Published on JD Supra on May 2, 2019
In December, 2017 the New York City Council passed Local Law 49, the first law in the country designed to address algorithmic bias and discrimination occurring as a result of algorithms used by City agencies. Local Law 49 created an Automated Decision Systems Task Force (“Task Force”) to monitor algorithms used by municipal agencies, and directed the Task Force to provide recommendations by the fall of 2019 as to how to make algorithms used by the City fairer and more transparent. Despite the Task Force’s daunting task of balancing the need for more transparency with respect to the City’s use of algorithms against the right of companies to protect their intellectual property, many people were hopeful that Local Law 49 would encourage other cities and states to acknowledge the problem of algorithmic bias.
The legislation arose after then-Councilman James Vacca read a ProPublica investigation about a computer algorithm used to score a criminal defendant’s risk of recidivism. The ProPublica investigation found that the most widely used risk assessment (COMPAS) was more likely to erroneously identify black defendants as presenting a high risk for recidivism at almost twice the rate as white defendants (43 percent vs 23 percent).
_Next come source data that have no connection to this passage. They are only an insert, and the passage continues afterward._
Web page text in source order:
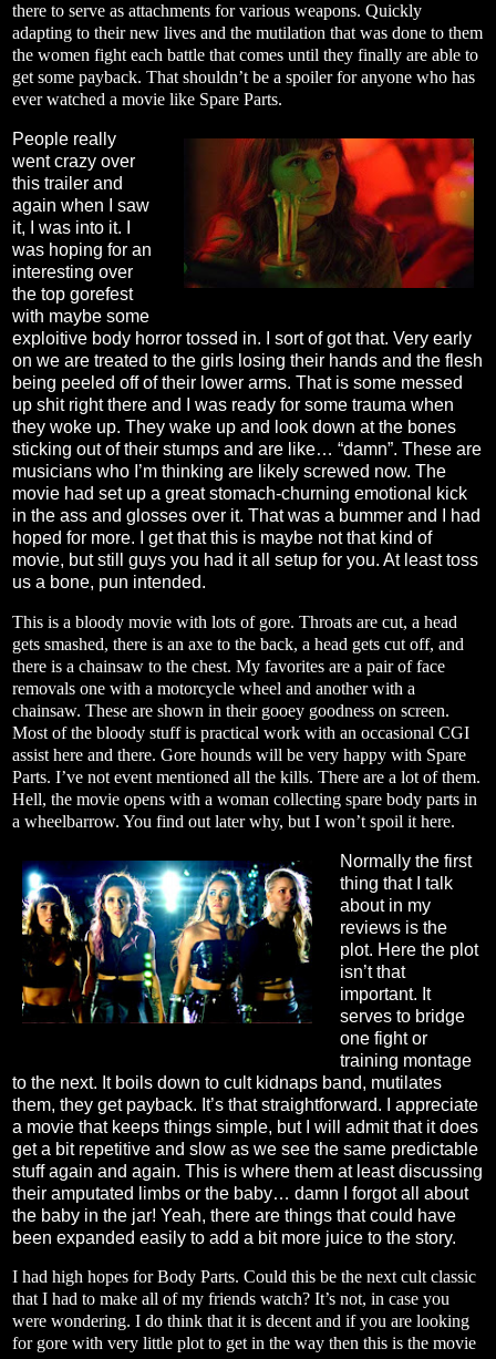
there to serve as attachments for various weapons. Quickly
adapting to their new lives and the mutilation that was done to them
the women fight each battle that comes until they finally are able to
get some payback. That shouldn’t be a spoiler for anyone who has
ever watched a movie like Spare Parts.
People really
went crazy over
this trailer and
again when I saw
it, I was into it. I
was hoping for an
interesting over
the top gorefest
with maybe some
exploitive body horror tossed in. I sort of got that. Very early
on we are treated to the girls losing their hands and the flesh
being peeled off of their lower arms. That is some messed
up shit right there and I was ready for some trauma when
they woke up. They wake up and look down at the bones
sticking out of their stumps and are like… “damn”. These are
musicians who I’m thinking are likely screwed now. The
movie had set up a great stomach-churning emotional kick
in the ass and glosses over it. That was a bummer and I had
hoped for more. I get that this is maybe not that kind of
movie, but still guys you had it all setup for you. At least toss
us a bone, pun intended.
This is a bloody movie with lots of gore. Throats are cut, a head
gets smashed, there is an axe to the back, a head gets cut off, and
there is a chainsaw to the chest. My favorites are a pair of face
removals one with a motorcycle wheel and another with a
chainsaw. These are shown in their gooey goodness on screen.
Most of the bloody stuff is practical work with an occasional CGI
assist here and there. Gore hounds will be very happy with Spare
Parts. I’ve not event mentioned all the kills. There are a lot of them.
Hell, the movie opens with a woman collecting spare body parts in
a wheelbarrow. You find out later why, but I won’t spoil it here.
Normally the first
thing that I talk
about in my
reviews is the
plot. Here the plot
isn’t that
important. It
serves to bridge
one fight or
training montage
to the next. It boils down to cult kidnaps band, mutilates
them, they get payback. It’s that straightforward. I appreciate
a movie that keeps things simple, but I will admit that it does
get a bit repetitive and slow as we see the same predictable
stuff again and again. This is where them at least discussing
their amputated limbs or the baby… damn I forgot all about
the baby in the jar! Yeah, there are things that could have
been expanded easily to add a bit more juice to the story.
I had high hopes for Body Parts. Could this be the next cult classic
that I had to make all of my friends watch? It’s not, in case you
were wondering. I do think that it is decent and if you are looking
for gore with very little plot to get in the way then this is the movie
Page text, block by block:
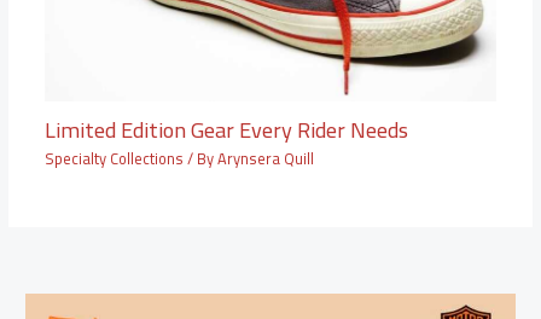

In addition, ProPublica’s research revealed that COMPAS risk assessments erroneously labeled white defendants as low-risk 48 percent of the time, compared to 28 percent for black defendants. Black defendants were also 45 percent more likely to receive a higher risk score than white defendants, even after controlling for variables such as prior crimes, age and gender.
The original bill proposed by Vacca and inspired by the ProPublica investigation was much more ambitious than the final bill, and would have required city agencies to publish the source code of certain algorithms that imposed penalties on individuals. Nevertheless, Local Law 49 was seen by many in the industry as a promising first step in mitigating algorithmic bias, and an opportunity to bring fairness and accountability to the use of such automated decision systems.
Unfortunately, over a year later, the Task Force has failed to make meaningful progress to fulfill its mission. First, although the law includes a definition of “automated decision system” (“ADS”) and the Task Force has held approximately 18 meetings, they have been unable to reach a consensus as to what technology even meets the definition of ADS. Without agreement as to what systems even fall under the purview of the Task Force, the odds of the Task Force providing specific recommendations by this fall is unlikely.
In addition, Local Law 49 did not mandate that City agencies provide the Task Force with requested information and made the provision of requested information voluntary. The joint written testimony of Task Force members Julia Stoyanovich and Solon Barocas stated that despite numerous requests, as of April 4, 2019, the City had not identified even a single ADS or provided any information about ADS used by the City.
Task Force members have stressed that they will be unable to provide meaningful or credible recommendations as to how to address algorithmic discrimination if the City fails to provide requested information, and stated that their need for examples of ADS used by the City has been raised on numerous occasions. In addition, Task Force members noted that they had developed a promising methodology for obtaining relevant information about ADS from developers and operators, however, the City inexplicably directed the Task Force to abandon their use of this methodology.
At the Task Force’s first public hearing on April 30, 2019, Task Force members declined to commit to providing recommendations specific to ADS currently used by the City and noted that the City has not been cooperative with the Task Force’s inquiries. The Task Force will hold its second public hearing on May 30, 2019.